11 Nov

Amazon has picked up its first live cricket content and could now bid for the next Ashes series in Australia. 

Amazon secured a deal with New Zealand Cricket on Tuesday (10 November) to show their home matches live in India for the next four years. The deal includes India’s tour to New Zealand in 2022 and all men’s and women’s cricket until 2025-26. 

Industry insiders have long predicted the tech companies, Amazon, Google and Facebook, will start buying up cricket content mainly influenced by the huge Indian digital market. 

Cricket Australia’s (CA) four-year deal with BT Sport to show live Australian cricket in this country ends after this winter. BT Sport carried live coverage of England’s last Ashes tour in 2017-18. 

Informal talks have been held with broadcasters and CA over the next UK rights deal for Australian cricket that would include next winter’s Ashes tour. 

Sky will be keen to grab back the content and are favourites to land the deal they lost to BT to restore their domination of England cricket content. 

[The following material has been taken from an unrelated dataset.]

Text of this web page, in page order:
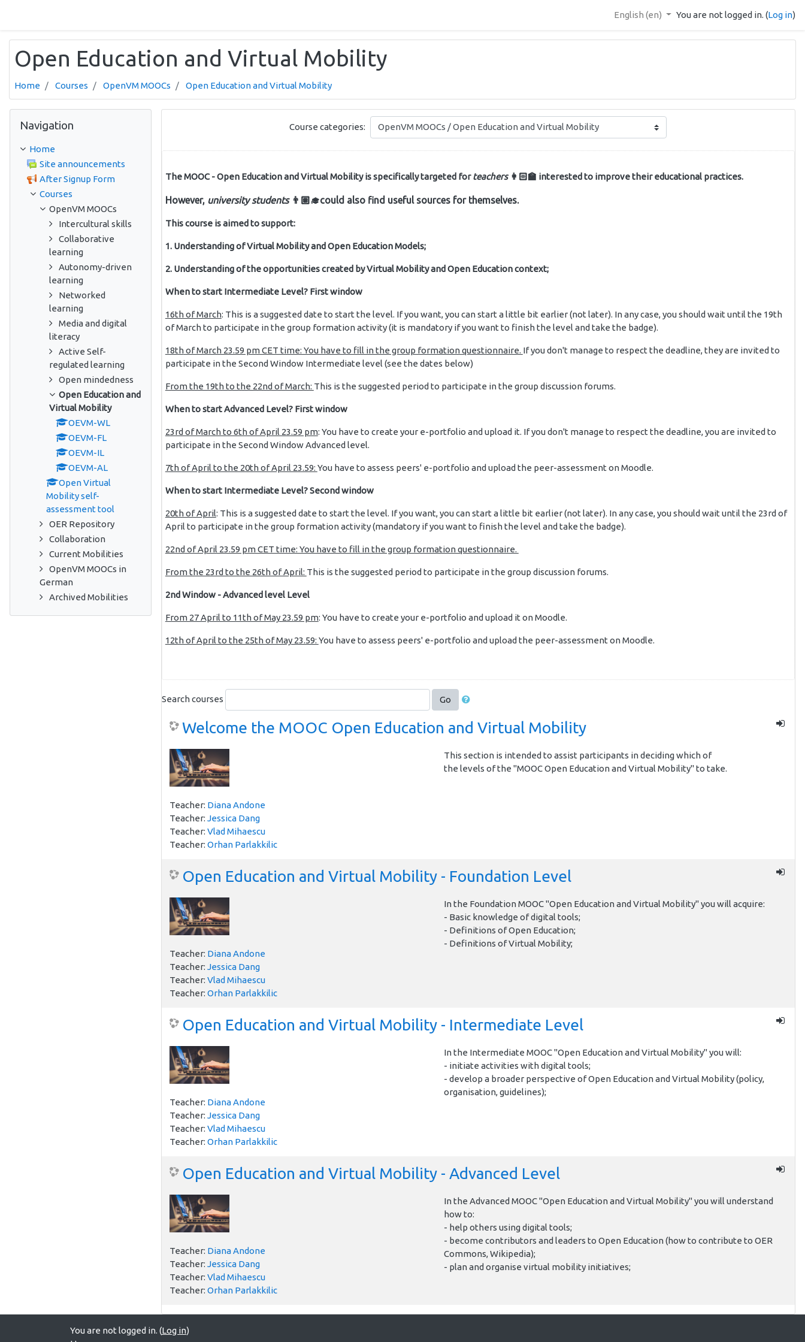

For CA, overseas markets are where they look to maximise income rather than be concerned about the size of the live audience and Amazon clearly have the financial clout to outbid their rivals. It will depend on how Amazon views cricket rights fitting into its business plan. Amazon already has access to live tennis, rugby union internationals and American football. 

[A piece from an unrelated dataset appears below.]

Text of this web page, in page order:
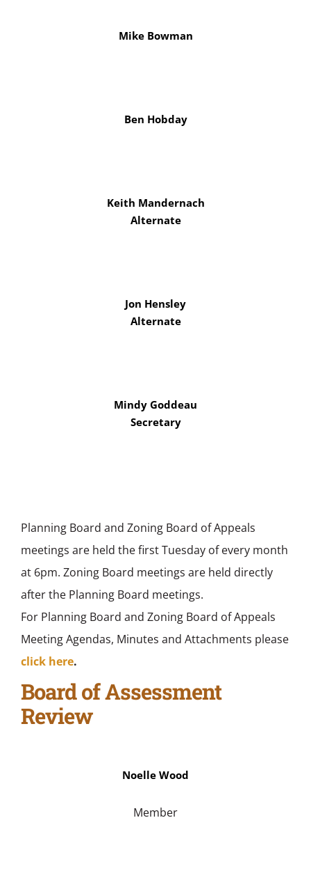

An Ashes tour is a plumb sporting fixture and sources in Australia are expecting interest from one of the digital streaming platforms. 

Investing in a board’s overseas rights, such as showing Australian cricket live in Britain, is a cheaper way of buying into the sport than bidding for a board’s home broadcast deal. 

Tom Harrison, the ECB’s chief executive, travelled to the United States to meet with executives from digital platforms while negotiating the board’s last rights deal with Sky. He later said he was “absolutely certain” that “new distributors” will enter the cricket market within five years. Amazon have made that first step.